Elaborar tanto el curriculum como el sistema de evaluaciones, de tal forma que se pueda asegurar el alcance de la competencia profesional y de los valores sociales, en vez de limitarse a medir la retención de la información y la capacidad de evocarla.

Impulsar la promoción de la salud y la prevención de la enfermedad.

En relación con los objetivos institucionales referidos al primero y segundo ciclos de los estudios de las Ciencias de la Salud, la Facultad de Medicina de la Universidad de Castilla-La Mancha hace suyos los criterios que fueron aprobados en el Consejo de Universidades, cuando en 1987 se inició el proceso de reforma de las enseñanzas universitarias.
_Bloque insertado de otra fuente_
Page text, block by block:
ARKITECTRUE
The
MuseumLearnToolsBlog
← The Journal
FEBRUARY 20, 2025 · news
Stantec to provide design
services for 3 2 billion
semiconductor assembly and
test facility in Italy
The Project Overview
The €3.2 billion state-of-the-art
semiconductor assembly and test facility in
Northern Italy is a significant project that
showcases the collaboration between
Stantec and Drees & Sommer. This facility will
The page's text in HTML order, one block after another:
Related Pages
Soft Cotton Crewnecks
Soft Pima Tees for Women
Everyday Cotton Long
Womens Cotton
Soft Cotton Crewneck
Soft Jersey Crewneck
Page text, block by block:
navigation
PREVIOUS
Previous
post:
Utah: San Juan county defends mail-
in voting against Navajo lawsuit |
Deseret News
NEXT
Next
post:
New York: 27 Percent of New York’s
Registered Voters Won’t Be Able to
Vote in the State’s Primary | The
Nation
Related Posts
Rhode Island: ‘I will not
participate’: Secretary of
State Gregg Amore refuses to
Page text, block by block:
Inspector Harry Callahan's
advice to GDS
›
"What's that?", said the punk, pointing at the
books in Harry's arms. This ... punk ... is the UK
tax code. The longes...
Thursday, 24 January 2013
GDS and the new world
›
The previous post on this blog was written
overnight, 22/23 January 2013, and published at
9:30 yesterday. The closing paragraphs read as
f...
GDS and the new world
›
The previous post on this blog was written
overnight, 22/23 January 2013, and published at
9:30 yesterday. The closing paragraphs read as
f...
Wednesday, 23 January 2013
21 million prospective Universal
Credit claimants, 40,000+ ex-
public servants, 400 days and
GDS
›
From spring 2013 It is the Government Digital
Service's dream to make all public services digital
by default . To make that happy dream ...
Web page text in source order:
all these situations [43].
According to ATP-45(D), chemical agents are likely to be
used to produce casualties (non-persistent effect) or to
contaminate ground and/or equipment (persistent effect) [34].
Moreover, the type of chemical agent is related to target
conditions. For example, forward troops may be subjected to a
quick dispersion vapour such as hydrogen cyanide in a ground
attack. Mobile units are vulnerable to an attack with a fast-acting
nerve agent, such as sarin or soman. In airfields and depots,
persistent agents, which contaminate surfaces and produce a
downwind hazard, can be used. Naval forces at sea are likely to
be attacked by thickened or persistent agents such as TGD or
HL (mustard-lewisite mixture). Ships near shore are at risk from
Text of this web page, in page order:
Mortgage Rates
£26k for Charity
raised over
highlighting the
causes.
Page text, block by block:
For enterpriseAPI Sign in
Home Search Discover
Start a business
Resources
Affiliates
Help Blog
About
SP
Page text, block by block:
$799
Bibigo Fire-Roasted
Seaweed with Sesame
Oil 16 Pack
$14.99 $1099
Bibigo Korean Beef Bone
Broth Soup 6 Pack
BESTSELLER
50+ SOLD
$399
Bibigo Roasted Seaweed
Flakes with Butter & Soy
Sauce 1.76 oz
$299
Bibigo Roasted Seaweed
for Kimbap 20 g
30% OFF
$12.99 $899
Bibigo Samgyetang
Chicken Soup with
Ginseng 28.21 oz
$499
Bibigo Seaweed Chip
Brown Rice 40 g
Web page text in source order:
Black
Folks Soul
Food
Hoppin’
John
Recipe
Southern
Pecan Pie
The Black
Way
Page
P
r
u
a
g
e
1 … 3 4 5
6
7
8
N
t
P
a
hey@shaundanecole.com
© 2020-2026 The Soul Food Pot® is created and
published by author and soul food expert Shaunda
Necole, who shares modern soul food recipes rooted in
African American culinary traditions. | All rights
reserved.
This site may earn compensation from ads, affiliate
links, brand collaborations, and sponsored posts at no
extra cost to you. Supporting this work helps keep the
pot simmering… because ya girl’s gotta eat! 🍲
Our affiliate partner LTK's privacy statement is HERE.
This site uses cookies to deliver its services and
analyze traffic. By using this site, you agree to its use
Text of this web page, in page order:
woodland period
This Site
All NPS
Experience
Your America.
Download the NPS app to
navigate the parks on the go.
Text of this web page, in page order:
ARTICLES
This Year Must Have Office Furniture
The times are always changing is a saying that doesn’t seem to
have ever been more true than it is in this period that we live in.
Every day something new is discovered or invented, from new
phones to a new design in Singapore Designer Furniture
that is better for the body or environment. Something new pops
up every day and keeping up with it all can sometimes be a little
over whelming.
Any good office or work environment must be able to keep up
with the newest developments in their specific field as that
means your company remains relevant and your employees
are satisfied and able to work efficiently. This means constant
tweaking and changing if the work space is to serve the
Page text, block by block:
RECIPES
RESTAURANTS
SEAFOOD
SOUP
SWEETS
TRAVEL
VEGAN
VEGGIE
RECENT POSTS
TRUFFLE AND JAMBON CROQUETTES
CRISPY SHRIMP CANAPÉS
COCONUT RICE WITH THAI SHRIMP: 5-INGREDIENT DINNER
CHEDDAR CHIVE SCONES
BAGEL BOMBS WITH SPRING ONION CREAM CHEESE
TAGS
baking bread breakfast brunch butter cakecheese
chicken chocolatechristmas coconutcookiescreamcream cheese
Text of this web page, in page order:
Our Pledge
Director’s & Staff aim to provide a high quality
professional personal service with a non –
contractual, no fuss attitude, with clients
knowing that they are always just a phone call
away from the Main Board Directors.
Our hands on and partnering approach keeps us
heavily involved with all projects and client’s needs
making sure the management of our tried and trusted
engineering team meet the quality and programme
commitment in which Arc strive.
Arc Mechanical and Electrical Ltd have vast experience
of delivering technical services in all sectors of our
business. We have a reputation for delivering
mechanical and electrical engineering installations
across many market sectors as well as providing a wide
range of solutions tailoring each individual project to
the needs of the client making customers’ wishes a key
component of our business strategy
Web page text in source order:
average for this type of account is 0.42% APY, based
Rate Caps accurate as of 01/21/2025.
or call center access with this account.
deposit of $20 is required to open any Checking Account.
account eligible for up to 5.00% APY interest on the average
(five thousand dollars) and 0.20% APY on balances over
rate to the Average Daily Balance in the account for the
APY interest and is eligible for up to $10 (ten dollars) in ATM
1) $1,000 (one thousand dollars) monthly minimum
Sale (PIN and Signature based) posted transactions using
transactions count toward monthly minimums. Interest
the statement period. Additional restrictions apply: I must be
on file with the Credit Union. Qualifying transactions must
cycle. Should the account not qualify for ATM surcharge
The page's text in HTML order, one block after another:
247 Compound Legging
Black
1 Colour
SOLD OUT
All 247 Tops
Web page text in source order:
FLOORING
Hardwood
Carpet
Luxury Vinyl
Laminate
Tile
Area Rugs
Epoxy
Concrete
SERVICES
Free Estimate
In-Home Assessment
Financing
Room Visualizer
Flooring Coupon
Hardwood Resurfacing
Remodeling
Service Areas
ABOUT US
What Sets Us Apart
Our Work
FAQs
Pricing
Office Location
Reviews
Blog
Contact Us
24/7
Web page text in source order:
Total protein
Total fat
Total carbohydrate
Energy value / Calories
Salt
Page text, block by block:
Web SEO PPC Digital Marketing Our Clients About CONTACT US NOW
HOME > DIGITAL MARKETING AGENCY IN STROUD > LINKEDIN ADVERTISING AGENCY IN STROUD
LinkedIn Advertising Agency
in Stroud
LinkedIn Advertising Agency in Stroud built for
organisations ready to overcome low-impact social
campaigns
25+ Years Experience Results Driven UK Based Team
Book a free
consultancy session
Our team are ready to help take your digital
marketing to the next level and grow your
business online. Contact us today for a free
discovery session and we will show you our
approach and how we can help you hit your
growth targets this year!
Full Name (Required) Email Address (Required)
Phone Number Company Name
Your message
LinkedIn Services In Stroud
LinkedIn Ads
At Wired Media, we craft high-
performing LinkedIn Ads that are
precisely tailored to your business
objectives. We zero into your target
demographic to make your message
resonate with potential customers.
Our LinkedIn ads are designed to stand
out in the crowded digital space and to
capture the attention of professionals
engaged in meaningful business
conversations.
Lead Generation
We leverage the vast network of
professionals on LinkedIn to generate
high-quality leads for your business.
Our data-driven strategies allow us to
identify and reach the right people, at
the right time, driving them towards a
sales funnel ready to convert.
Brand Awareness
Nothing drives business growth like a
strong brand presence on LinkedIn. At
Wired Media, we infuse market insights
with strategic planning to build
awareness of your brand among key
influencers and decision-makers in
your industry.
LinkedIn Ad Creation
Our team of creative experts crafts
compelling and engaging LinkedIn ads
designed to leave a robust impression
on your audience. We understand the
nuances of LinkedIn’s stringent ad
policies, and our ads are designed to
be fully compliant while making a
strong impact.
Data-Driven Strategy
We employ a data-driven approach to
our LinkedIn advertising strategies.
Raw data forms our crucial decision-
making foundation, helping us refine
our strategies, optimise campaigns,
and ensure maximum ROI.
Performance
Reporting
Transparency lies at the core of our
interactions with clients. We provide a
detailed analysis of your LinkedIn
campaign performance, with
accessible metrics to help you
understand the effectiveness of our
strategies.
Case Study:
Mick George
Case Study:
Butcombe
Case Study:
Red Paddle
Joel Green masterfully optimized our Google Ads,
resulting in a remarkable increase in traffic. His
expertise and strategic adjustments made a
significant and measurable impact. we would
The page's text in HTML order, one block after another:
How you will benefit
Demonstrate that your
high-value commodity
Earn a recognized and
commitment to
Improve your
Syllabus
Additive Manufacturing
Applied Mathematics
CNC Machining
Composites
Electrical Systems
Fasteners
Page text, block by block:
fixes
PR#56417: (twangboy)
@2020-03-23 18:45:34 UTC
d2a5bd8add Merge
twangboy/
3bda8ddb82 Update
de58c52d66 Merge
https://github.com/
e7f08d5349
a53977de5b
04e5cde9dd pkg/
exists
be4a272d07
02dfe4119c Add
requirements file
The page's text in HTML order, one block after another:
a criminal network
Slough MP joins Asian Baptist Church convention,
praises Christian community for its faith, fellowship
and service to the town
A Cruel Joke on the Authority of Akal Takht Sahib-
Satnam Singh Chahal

Estos eran los aspectos más significativos en cuanto a los objetivos a alcanzar por los estudiantes, a lo largo del proceso de formación:

a) Un conocimiento y comprensión adecuados de las ciencias fundamentales de la medicina, del método científico, de los principios de medida de las funciones biológicas, así como un aprendizaje elemental relativo a la evaluación de los hechos científicamente probados y al análisis de los datos en general.

b) Un conocimiento adecuado de la estructura, función y comportamiento normales de los seres humanos, de los mecanismos, causas y manifestaciones generales de los estados de enfermedad, así como un aprendizaje elemental relativo a la evaluación de los hechos científicamente probados y al análisis de los datos en general.

c) Un conocimiento suficiente de las materias y de las práctica clínicas, orientado hacia la adquisición de una visión sistemática y coherente de la Medicina en sus vertientes preventiva, diagnóstica y terapéutica.

d) Una experiencia clínica adecuada, llevada a cabo tanto en hospitales como en instituciones extrahospitalarias.


A modo de resumen final, la UCLM establece como Objetivos Institucionales para su Facultad de Medicina, los arriba señalados, que pueden resumirse en la formación de Licenciados con una sólida base científica que les permita una multiplicidad de opciones, desde el cultivo de las ciencias básicas hasta el ejercicio de las más diversas y tecnificadas especialidades, siempre después de un adecuado entrenamiento de postgrado; pero capaces de aplicar el método científico, motivados para continuar su formación de modo contínuo, aptos para el trabajo en equipo y con la actitud permanente de considerar al ser humano -sano o enfermo- no como individuo aislado, sino en su auténtico medio social, familiar y laboral.